L’entrata in vigore, dal 1° gennaio 2025, del nuovo regime impositivo dedicato alla tassazione delle auto concesse in uso promiscuo ai dipendenti, è indicativa del netto “cambio di passo” adottato dal legislatore per questa tipologia di fringe benefit: la scelta di sostituire il criterio graduato delle emissioni di CO₂ – con quello legato alla tipologia di alimentazione – è indubbiamente volta a disincentivare la circolazione dei veicoli endotermici.
Tuttavia, se è vero che i nuovi criteri alla base di questo sistema di tassazione sono senz’altro volti ad incentivare la mobilità green, è pur vero che la scelta di agevolare le sole ibride plug-in (oltre alle elettriche), rischia seriamente di generare una disparità di trattamento tra le diverse tipologie di ibride.
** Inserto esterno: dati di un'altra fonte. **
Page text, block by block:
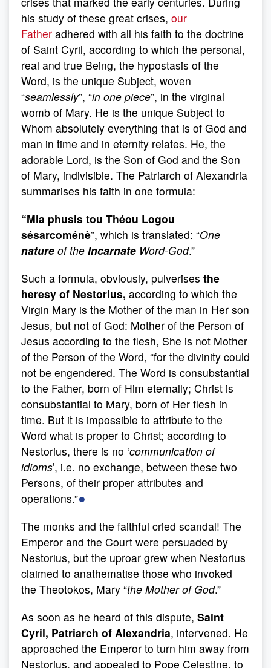
his study of these great crises, our
Father adhered with all his faith to the doctrine
of Saint Cyril, according to which the personal,
real and true Being, the hypostasis of the
Word, is the unique Subject, woven
“seamlessly”, “in one piece”, in the virginal
womb of Mary. He is the unique Subject to
Whom absolutely everything that is of God and
man in time and in eternity relates. He, the
adorable Lord, is the Son of God and the Son
of Mary, indivisible. The Patriarch of Alexandria
summarises his faith in one formula:
“Mia phusis tou Théou Logou
sésarcoménè”, which is translated: “One
nature of the Incarnate Word-God.”
Such a formula, obviously, pulverises the
heresy of Nestorius, according to which the
Virgin Mary is the Mother of the man in Her son
Jesus, but not of God: Mother of the Person of
Jesus according to the flesh, She is not Mother
of the Person of the Word, “for the divinity could
not be engendered. The Word is consubstantial
to the Father, born of Him eternally; Christ is
consubstantial to Mary, born of Her flesh in
time. But it is impossible to attribute to the
Word what is proper to Christ; according to
Nestorius, there is no ‘communication of
idioms’, i.e. no exchange, between these two
Persons, of their proper attributes and
operations.”●
The monks and the faithful cried scandal! The
Emperor and the Court were persuaded by
Nestorius, but the uproar grew when Nestorius
claimed to anathematise those who invoked
the Theotokos, Mary “the Mother of God.”
As soon as he heard of this dispute, Saint
Cyril, Patriarch of Alexandria, intervened. He
approached the Emperor to turn him away from
Nestorius, and appealed to Pope Celestine, to

Nel mutato quadro normativo, infatti, il pericolo è quello di scoraggiare, nelle decisioni di aziende e lavoratori, il mercato delle ibride non alla spina (mild-hybrid e full-hybrid) che – nei fatti – vengono accomunate ai tradizionali veicoli alimentati a carburante.
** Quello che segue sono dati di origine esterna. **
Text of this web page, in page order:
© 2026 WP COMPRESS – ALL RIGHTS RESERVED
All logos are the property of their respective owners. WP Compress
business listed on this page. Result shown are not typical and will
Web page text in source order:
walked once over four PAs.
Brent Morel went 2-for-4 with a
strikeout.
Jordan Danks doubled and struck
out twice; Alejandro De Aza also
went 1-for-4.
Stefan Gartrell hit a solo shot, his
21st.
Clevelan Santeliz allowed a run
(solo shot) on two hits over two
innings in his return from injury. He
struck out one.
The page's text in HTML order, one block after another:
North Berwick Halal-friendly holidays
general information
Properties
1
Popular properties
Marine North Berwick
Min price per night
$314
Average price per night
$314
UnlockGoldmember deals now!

Il nuovo regime fiscale delle auto aziendali ad uso promiscuo e il regime transitorio

La previsione di cui all’art. 51, comma 4, lettera a), del TUIR è stata riformata dal legislatore mediante l’art. 1, comma 48, della legge n. 207/2024 (legge di Bilancio 2025). Oggi, per i dipendenti, la base imponibile degli autoveicoli concessi in uso promiscuo, con contratti stipulati dal 2025, viene forfetariamente determinata assumendo una percentuale dell’importo corrispondente a una percorrenza convenzionale di 15.000 chilometri, calcolata sulla base del costo chilometrico di esercizio desumibile dalle tabelle ACI.
Tale percentuale corrisponde:
– al 10%, per i veicoli a batteria a trazione esclusivamente elettrica;
– al 20%, per i veicoli elettrici ibridi plug-in;
– al 50%, per i veicoli diversi dai precedenti.
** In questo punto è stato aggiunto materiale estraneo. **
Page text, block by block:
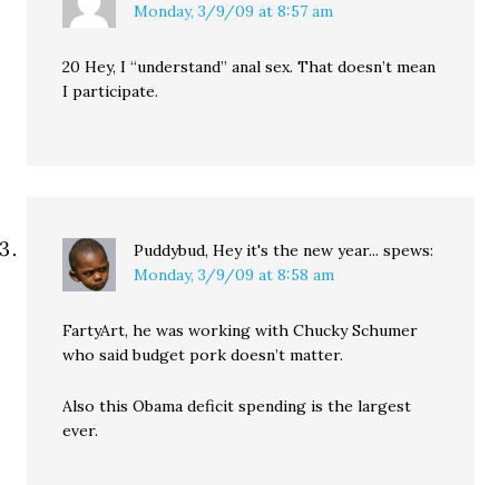
Monday, 3/9/09 at 8:57 am
20 Hey, I “understand” anal sex. That doesn’t mean
I participate.
Puddybud, Hey it's the new year... spews:
Monday, 3/9/09 at 8:58 am
FartyArt, he was working with Chucky Schumer
who said budget pork doesn’t matter.
Also this Obama deficit spending is the largest
ever.

Nell’intento di assicurare certezza e uniformità nell’applicazione della nuova norma, specialmente considerato il tempo solitamente intercorrente dal momento dell’ordine dei veicoli a quello della loro immatricolazione, con il D.L. n. 19/2025 (convertito, con modificazioni, dalla legge n. 60/2025) è stato in seguito introdotto il comma 48-bis all’art. 1 della legge di Bilancio 2025.
D’accordo con questo, rimane ferma l’applicazione del previgente testo dell’art. 51, comma 4, lettera a), del TUIR per i veicoli concessi in uso promiscuo entro il 2024 e per quelli ordinati nel 2024 ma concessi in uso promiscuo entro il 30 giugno 2025; per quelli, invece, consegnati in data successiva al 30 giugno 2025, trova applicazione la tassazione al valore normale, comunque al netto dell’utilizzo aziendale (cfr. risposta a interpello n. 192 del 22 luglio 2025 e circolare 10/E del 3 luglio 2025).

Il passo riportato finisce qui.